*** Begin section ***

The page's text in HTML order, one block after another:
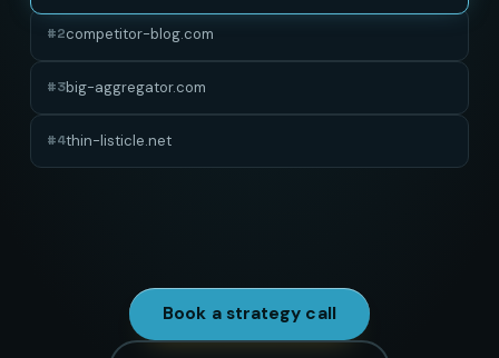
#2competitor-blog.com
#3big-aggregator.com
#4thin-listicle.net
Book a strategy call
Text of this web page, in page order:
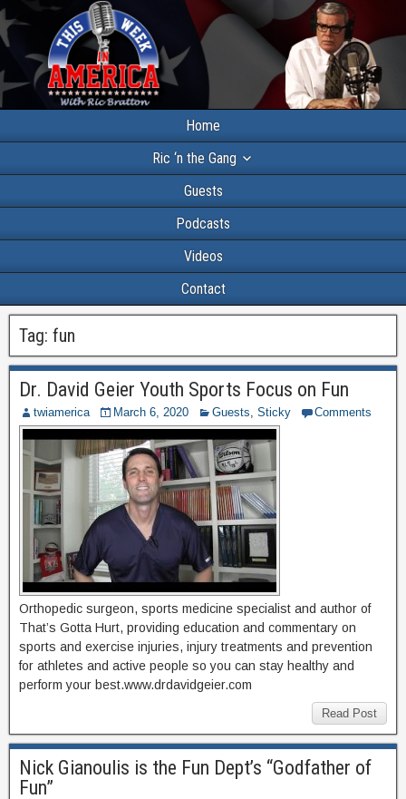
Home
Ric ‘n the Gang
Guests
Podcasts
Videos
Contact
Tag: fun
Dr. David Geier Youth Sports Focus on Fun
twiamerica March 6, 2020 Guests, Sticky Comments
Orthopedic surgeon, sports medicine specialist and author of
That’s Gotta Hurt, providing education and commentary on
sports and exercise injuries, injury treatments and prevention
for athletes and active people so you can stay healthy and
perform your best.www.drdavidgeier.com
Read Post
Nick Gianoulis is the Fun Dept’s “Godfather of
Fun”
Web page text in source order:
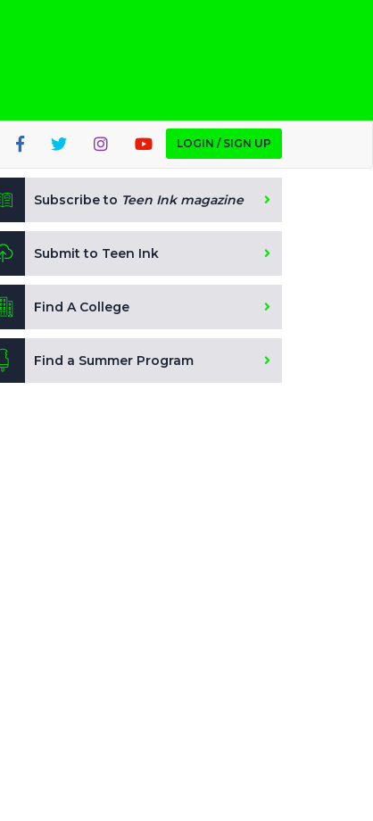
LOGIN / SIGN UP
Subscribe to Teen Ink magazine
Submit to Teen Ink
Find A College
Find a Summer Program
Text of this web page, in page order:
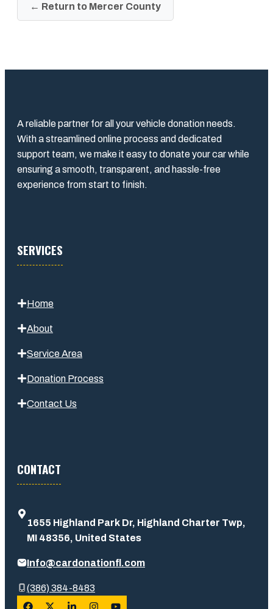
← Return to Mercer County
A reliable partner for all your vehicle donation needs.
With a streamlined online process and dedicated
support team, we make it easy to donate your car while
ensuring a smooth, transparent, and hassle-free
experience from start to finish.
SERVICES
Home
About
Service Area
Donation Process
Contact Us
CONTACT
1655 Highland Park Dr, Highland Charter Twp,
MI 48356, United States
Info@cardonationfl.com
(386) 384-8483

*** End section ***

## [Problem to work on]
Check each line of the records for the word "page", and show the lines that contain it.

## [Answer section]
The page's text in HTML order, one block after another:
Text of this web page, in page order:
Web page text in source order:
Text of this web page, in page order:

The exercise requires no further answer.